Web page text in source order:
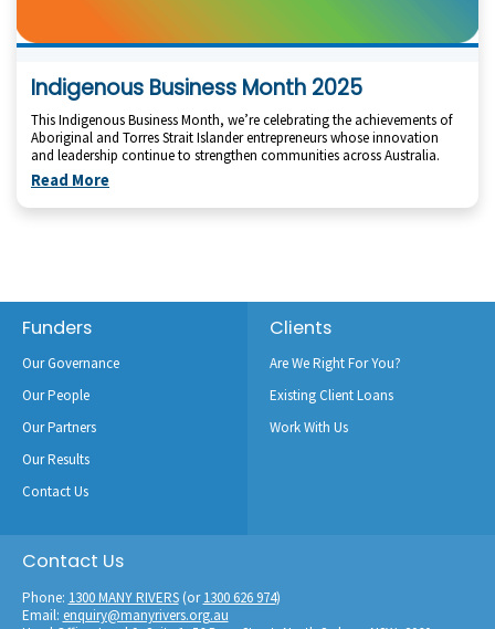
Indigenous Business Month 2025
This Indigenous Business Month, we’re celebrating the achievements of
Aboriginal and Torres Strait Islander entrepreneurs whose innovation
and leadership continue to strengthen communities across Australia.
Read More
Footer
Funders
Our Governance
Our People
Our Partners
Our Results
Contact Us
Clients
Are We Right For You?
Existing Client Loans
Work With Us
Contact Us
Phone: 1300 MANY RIVERS(or1300 626 974)
Email: enquiry@manyrivers.org.au
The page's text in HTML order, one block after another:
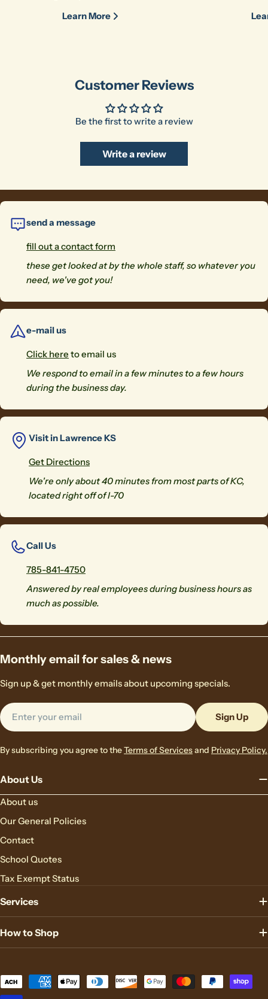
Learn More
Customer Reviews
Be the first to write a review
Write a review
send a message
fill out a contact form
these get looked at by the whole staff, so whatever you
need, we've got you!
e-mail us
Click here to email us
We respond to email in a few minutes to a few hours
during the business day.
Visit in Lawrence KS
Get Directions
We're only about 40 minutes from most parts of KC,
located right off of I-70
Call Us
785-841-4750
Answered by real employees during business hours as
much as possible.
About Us
About us
Our General Policies
Contact
School Quotes
Tax Exempt Status
Services
How to Shop
Monthly email for sales & news
Sign up & get monthly emails about upcoming specials.
Email
Sign Up
By subscribing you agree to theTerms of Servicesand Privacy Policy.
Payment
methods
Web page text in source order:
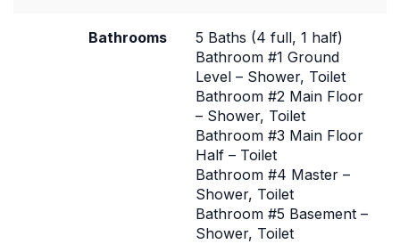
Bathrooms
5 Baths (4 full, 1 half)
Bathroom #1 Ground
Level – Shower, Toilet
Bathroom #2 Main Floor
– Shower, Toilet
Bathroom #3 Main Floor
Half – Toilet
Bathroom #4 Master –
Shower, Toilet
Bathroom #5 Basement –
Shower, Toilet
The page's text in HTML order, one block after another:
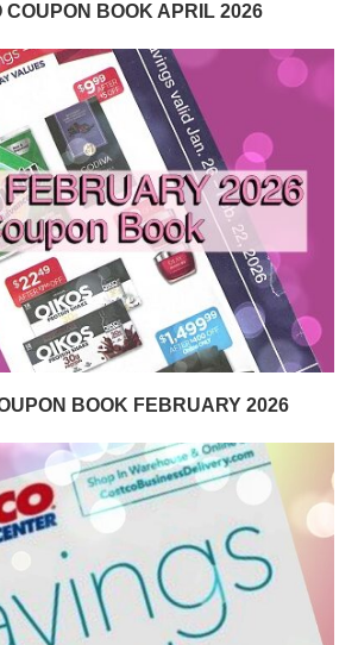
COUPON BOOK APRIL 2026
BOOK FEBRUARY 2026
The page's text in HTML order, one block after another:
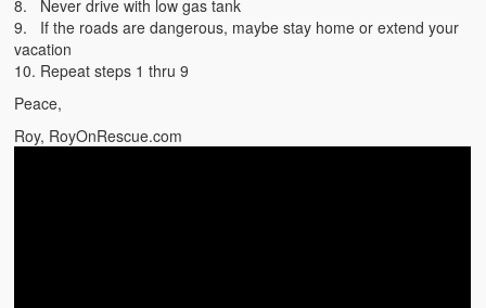
Vehicle Related
Weather Related
Contact
8. Never drive with low gas tank
9. If the roads are dangerous, maybe stay home or extend your
vacation
10. Repeat steps 1 thru 9
Peace,
Roy, RoyOnRescue.com
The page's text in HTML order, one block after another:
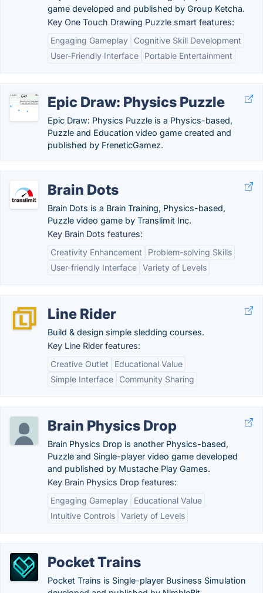
game developed and published by Group Ketcha.
Key One Touch Drawing Puzzle smart features:
Engaging Gameplay
Cognitive Skill Development
User-Friendly Interface
Portable Entertainment
Epic Draw: Physics Puzzle
Epic Draw: Physics Puzzle is a Physics-based,
Puzzle and Education video game created and
published by FreneticGamez.
Brain Dots
Brain Dots is a Brain Training, Physics-based,
Puzzle video game by Translimit Inc.
Key Brain Dots features:
Creativity Enhancement
Problem-solving Skills
User-friendly Interface Variety of Levels
Line Rider
Build & design simple sledding courses.
Key Line Rider features:
Creative Outlet
Educational Value
Simple Interface
Community Sharing
Brain Physics Drop
Brain Physics Drop is another Physics-based,
Puzzle and Single-player video game developed
and published by Mustache Play Games.
Key Brain Physics Drop features:
Engaging Gameplay
Educational Value
Intuitive Controls Variety of Levels
Pocket Trains
Pocket Trains is Single-player Business Simulation
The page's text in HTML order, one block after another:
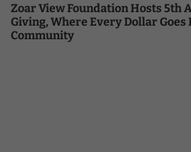
Zoar View Foundation Hosts 5th
Giving, Where Every Dollar Goes
Community
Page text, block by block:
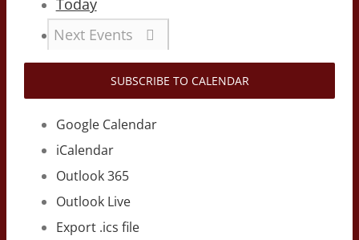
Today
Next Events
SUBSCRIBE TO CALENDAR
Google Calendar
iCalendar
Outlook 365
Outlook Live
Export .ics file
---------------
**DIRECTIONS FOR THIS TASK:**
Given the listing above, retype only the span of lines from the line with "Our Partners" up to and including the line with "8. Never drive with low gas tank", exactly as it stands and without pictures.

**FINAL ANSWER:**
Our Partners
Our Results
Contact Us
Clients
Are We Right For You?
Existing Client Loans
Work With Us
Contact Us
Phone: 1300 MANY RIVERS(or1300 626 974)
Email: enquiry@manyrivers.org.au
The page's text in HTML order, one block after another:
Learn More
Customer Reviews
Be the first to write a review
Write a review
send a message
fill out a contact form
these get looked at by the whole staff, so whatever you
need, we've got you!
e-mail us
Click here to email us
We respond to email in a few minutes to a few hours
during the business day.
Visit in Lawrence KS
Get Directions
We're only about 40 minutes from most parts of KC,
located right off of I-70
Call Us
785-841-4750
Answered by real employees during business hours as
much as possible.
About Us
About us
Our General Policies
Contact
School Quotes
Tax Exempt Status
Services
How to Shop
Monthly email for sales & news
Sign up & get monthly emails about upcoming specials.
Email
Sign Up
By subscribing you agree to theTerms of Servicesand Privacy Policy.
Payment
methods
Web page text in source order:
Bathrooms
5 Baths (4 full, 1 half)
Bathroom #1 Ground
Level – Shower, Toilet
Bathroom #2 Main Floor
– Shower, Toilet
Bathroom #3 Main Floor
Half – Toilet
Bathroom #4 Master –
Shower, Toilet
Bathroom #5 Basement –
Shower, Toilet
The page's text in HTML order, one block after another:
COUPON BOOK APRIL 2026
BOOK FEBRUARY 2026
The page's text in HTML order, one block after another:
Vehicle Related
Weather Related
Contact
8. Never drive with low gas tank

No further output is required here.